From time to time, people ask me to share my thoughts on vegan skincare. They wonder what it really means for a product to be vegan, whether it’s any better or “safer” to exclusively use vegan products, and if my line is considered vegan. In this post, I’ll provide answers to all of these questions and more. Keep reading for my beginner’s guide to vegan skincare!
What Is Vegan Skincare?
In the strictest sense, a vegan skincare product must not contain any animal byproducts in the formulation or the processing of it. While it’s not necessarily regulated from a legal perspective, this is the definition that is clearly understood by brands and consumers, and there are certifying organizations that will tell you if a product is vegan or not.

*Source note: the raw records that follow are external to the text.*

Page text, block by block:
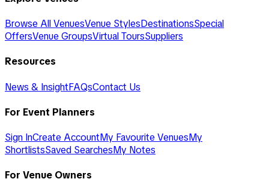
Browse All VenuesVenue StylesDestinationsSpecial
OffersVenue GroupsVirtual ToursSuppliers
Resources
News & InsightFAQsContact Us
For Event Planners
Sign InCreate AccountMy Favourite VenuesMy
ShortlistsSaved SearchesMy Notes
For Venue Owners
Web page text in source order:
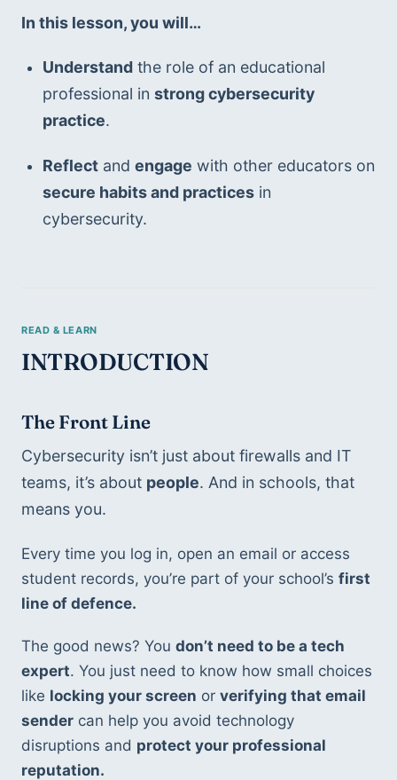
In this lesson, you will…
Understand the role of an educational
professional in strong cybersecurity
practice.
Reflect and engage
secure habits and practices in
cybersecurity.
INTRODUCTION
The Front Line
Cybersecurity isn’t just about firewalls and IT
teams, it’s about people. And in schools, that
means you.
Every time you log in, open an email or access
student records, you’re part of your school’s first
line of defence.
The good news? You don’t need to be a tech
expert. You just need to know how small choices
like locking your screen or verifying that email
sender can help you avoid technology
disruptions and protect your professional
reputation.
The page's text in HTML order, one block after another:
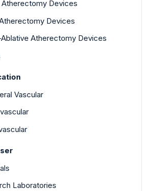
Atherectomy Devices
Devices
Atherectomy Devices
Vascular
Laboratories
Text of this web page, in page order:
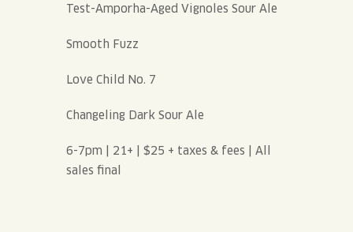
Test-Amporha-Aged Vignoles Sour Ale
Smooth Fuzz
Love Child No. 7
Changeling Dark Sour Ale
6-7pm | 21+ | $25 + taxes & fees | All
sales final
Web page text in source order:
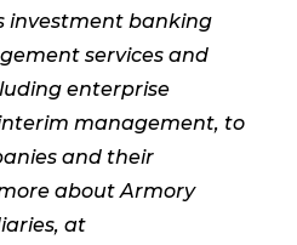
investment banking
services and
enterprise
management, to
and their
about Armory
at
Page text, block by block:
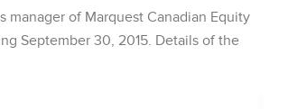
manager of Marquest Canadian Equity
September 30, 2015. Details of the
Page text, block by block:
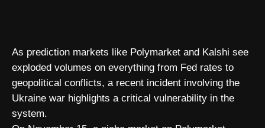
As prediction markets like Polymarket and Kalshi see
exploded volumes on everything from Fed rates to
geopolitical conflicts, a recent incident involving the
Ukraine war highlights a critical vulnerability in the
system.
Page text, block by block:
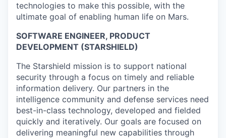
technologies to make this possible, with the
ultimate goal of enabling human life on Mars.
SOFTWARE ENGINEER, PRODUCT
DEVELOPMENT (STARSHIELD)
The Starshield mission is to support national
security through a focus on timely and reliable
information delivery. Our partners in the
intelligence community and defense services need
best-in-class technology, developed and fielded
quickly and iteratively. Our goals are focused on
delivering meaningful new capabilities through
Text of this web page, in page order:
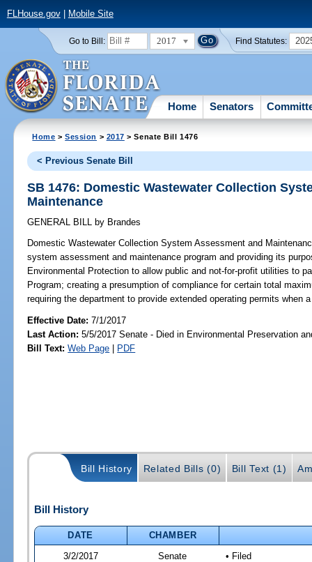
FLHouse.gov| Mobile Site
Go to Bill: 2017 Find Statutes:
Home Senators
Home >Session > 2017 > Senate Bill 1476
< Previous Senate Bill
SB 1476: Domestic Wastewater Collection
Maintenance
GENERAL BILL by Brandes
Domestic Wastewater Collection System Assessment and
system assessment and maintenance program and providing its
Environmental Protection to allow public and not-for-profit utilities to
Program; creating a presumption of compliance for certain total
requiring the department to provide extended operating permits when
Effective Date:7/1/2017
Last Action: 5/5/2017 Senate - Died in Environmental Preservation
Bill Text: Web Page | PDF
Bill History Related Bills (0) Bill Text (1)
Bill History
DATE
CHAMBER
3/2/2017
Senate • Filed
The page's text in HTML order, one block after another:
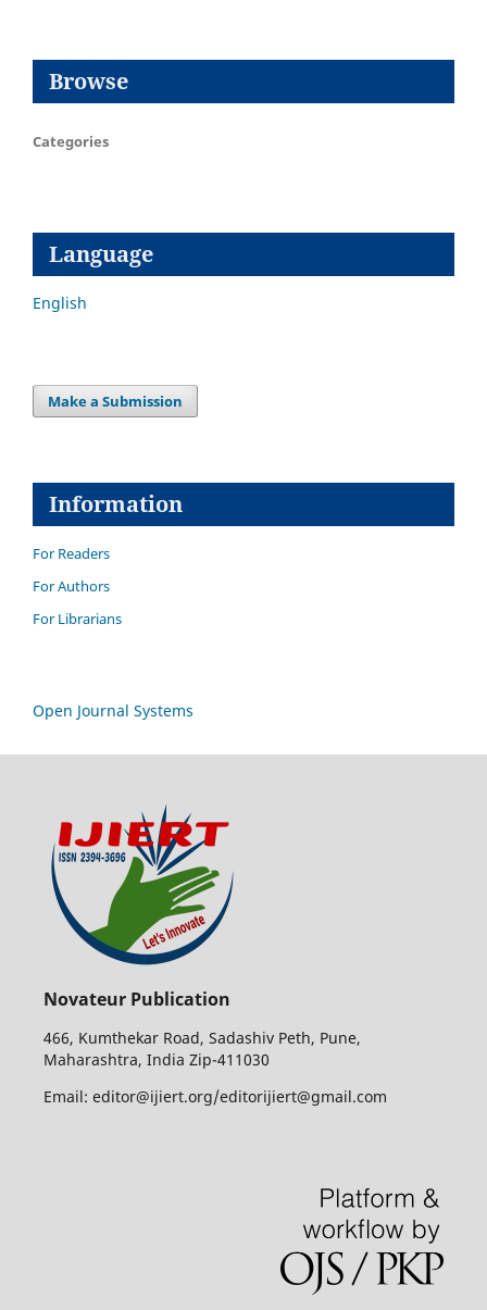
Browse
Categories
Language
English
Make a Submission
Information
For Readers
For Authors
For Librarians
Open Journal Systems
Novateur Publication
466, Kumthekar Road, Sadashiv Peth, Pune,
Maharashtra, India Zip-411030
Email: editor@ijiert.org/editorijiert@gmail.com
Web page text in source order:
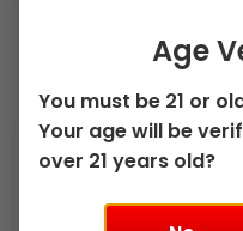
Showing all 4 results
Sale!
This
product
has
multiple
Age
You must be 21 or
Your age will be
over 21 years old?
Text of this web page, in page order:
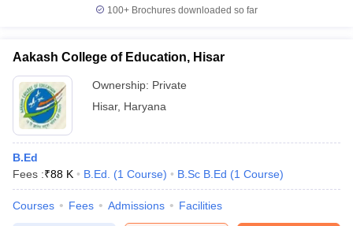
100+ Brochures downloaded so far
Aakash College of Education, Hisar
Ownership: Private
Hisar, Haryana
B.Ed
Fees :₹88 K B.Ed. (1 Course) B.Sc B.Ed (1 Course)
Courses Fees Admissions Facilities
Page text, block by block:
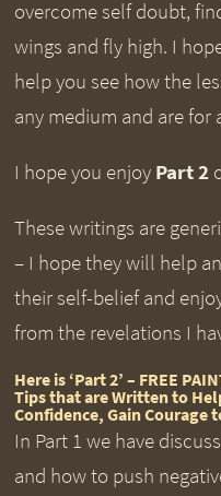
overcome self doubt,
wings and fly high. I
help you see how the
any medium and are
I hope you enjoy Part 2
These writings are
– I hope they will help
their self-belief and
from the revelations I
Here is ‘Part 2’ – FREE
Tips that are Written to
Confidence, Gain Courage
In Part 1 we have
and how to push
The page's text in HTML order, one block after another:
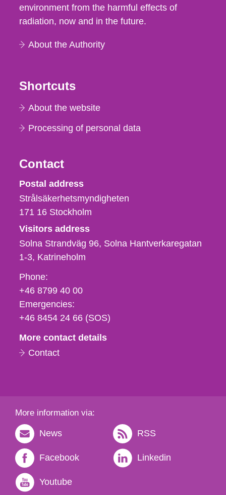
environment from the harmful effects of
radiation, now and in the future.
About the Authority
Shortcuts
About the website
Processing of personal data
Contact
Strålsäkerhetsmyndigheten
Postal address
Strålsäkerhetsmyndigheten
171 16 Stockholm
Visitors address
Solna Strandväg 96, Solna Hantverkaregatan
1-3 Katrineholm
Phone,
fax
och
e-
Phone:
+46 8799 40 00
Emergencies:
+46 8454 24 66 (SOS)
More contact details
Contact
More information via:
News RSS
Facebook Linkedin
Youtube
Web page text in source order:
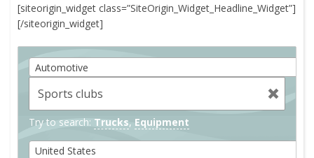
[siteorigin_widget class=”SiteOrigin_Widget_Headline_Widget”]
[/siteorigin_widget]
Automotive
Try to search: Trucks, Equipment
United States
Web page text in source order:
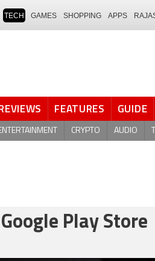
TECH GAMES SHOPPING APPS
FEATURES GUIDE
CRYPTO AUDIO
Play Store
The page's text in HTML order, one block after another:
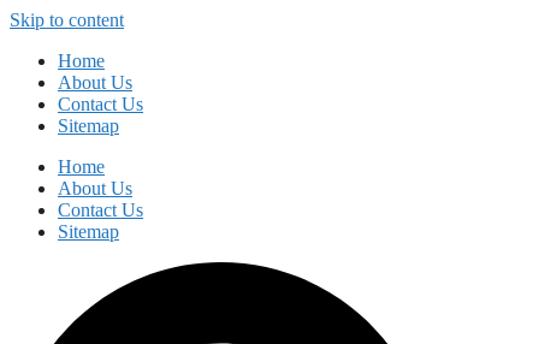
Skip to content
Home
About Us
Contact Us
Sitemap
Home
About Us
Contact Us
Sitemap
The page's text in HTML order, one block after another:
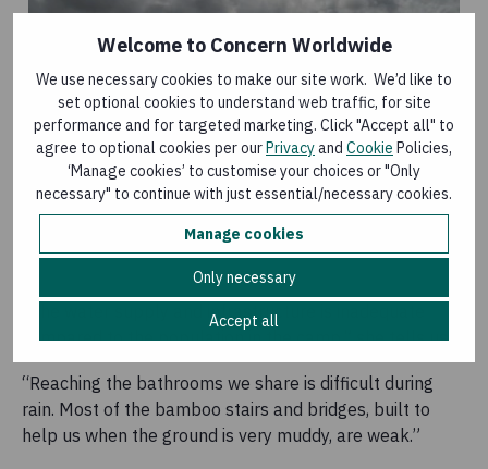
Welcome to Concern Worldwide
We use necessary cookies to make our site work. We’d like to
set optional cookies to understand web traffic, for site
performance and for targeted marketing. Click "Accept all" to
agree to optional cookies per ourPrivacyand Cookie Policies,
‘Manage cookies’ to customise your choices or "Only
necessary" to continue with just essential/necessary cookies.
Manage cookies
Only necessary
Accept all
“The water supply and infrastructure is inadequate
compared to the population in the camp,” she tells us.
“Reaching the bathrooms we share is difficult during
rain. Most of the bamboo stairs and bridges, built to
help us when the ground is very muddy, are weak.”
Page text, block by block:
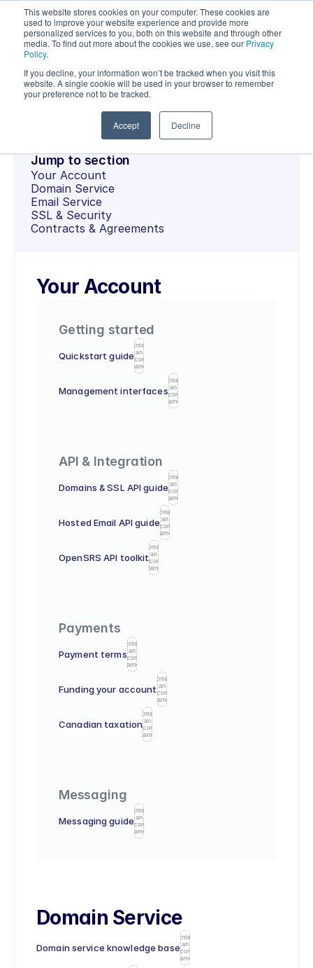
This website stores cookies on your computer. These cookies are
used to improve your website experience and provide more
personalized services to you, both on this website and through other
media. To find out more about the cookies we use, see our Privacy
Policy.
If you decline, your information won’t be tracked when you visit this
website. A single cookie will be used in your browser to remember
your preference not to be tracked.
Accept Decline
OPENSRS
Documentation
Jump to section
Your Account
Domain Service
Email Service
SSL & Security
Contracts & Agreements
Your Account
Getting started
Quickstart guide
Enter
an
icon
name
Management interfaces
Enter
an
icon
name
API & Integration
Domains & SSL API guide
Enter
an
icon
name
Hosted Email API guide
Enter
an
icon
name
OpenSRS API toolkit
Enter
an
icon
name
Payments
Payment terms
Enter
an
icon
name
Funding your account
Enter
an
icon
name
Canadian taxation
Enter
an
icon
name
Messaging
Messaging guide
Enter
an
icon
name
Domain Service
Domain service knowledge base
Enter
an
icon
name
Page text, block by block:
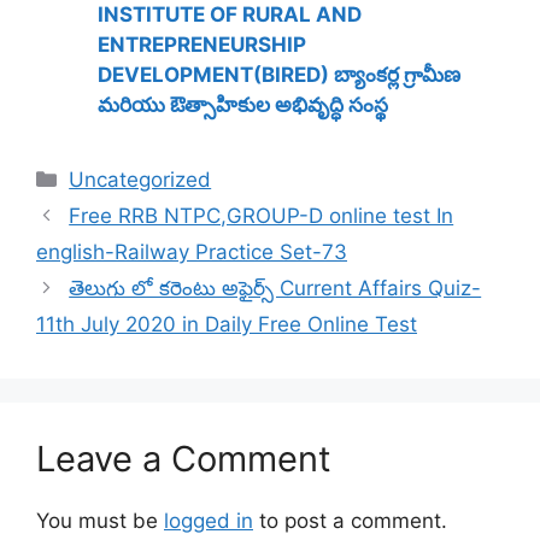
INSTITUTE OF RURAL AND
ENTREPRENEURSHIP
DEVELOPMENT(BIRED) బ్యాంకర్ల గ్రామీణ
మరియు ఔత్సాహికుల అభివృద్ధి సంస్థ
Categories
Uncategorized
Free RRB NTPC,GROUP-D online test In
english-Railway Practice Set-73
తెలుగు లో కరెంటు అఫైర్స్ Current Affairs Quiz-
11th July 2020 in Daily Free Online Test
Leave a Comment
You must be logged in to post a comment.

However, there can be some nuance to that definition. For example, some people consider themselves “beegan,” meaning they avoid all animal products except for those that use ingredients sourced from bees, like beeswax, honey, or propolis. Their reasoning is that sourcing these bee by-products doesn’t cause any harm to the bees. This is a personal choice made by some people within the vegan community, but generally speaking, bee by-products aren’t considered to be vegan by brands and certifying organizations.
Other companies will claim to be vegan even if they’re using products from animals where the animal was not harmed to create or source the product. Some examples would be keratin from sheep, coloring from beetle extracts, and hydrolyzed milk protein from cow’s milk.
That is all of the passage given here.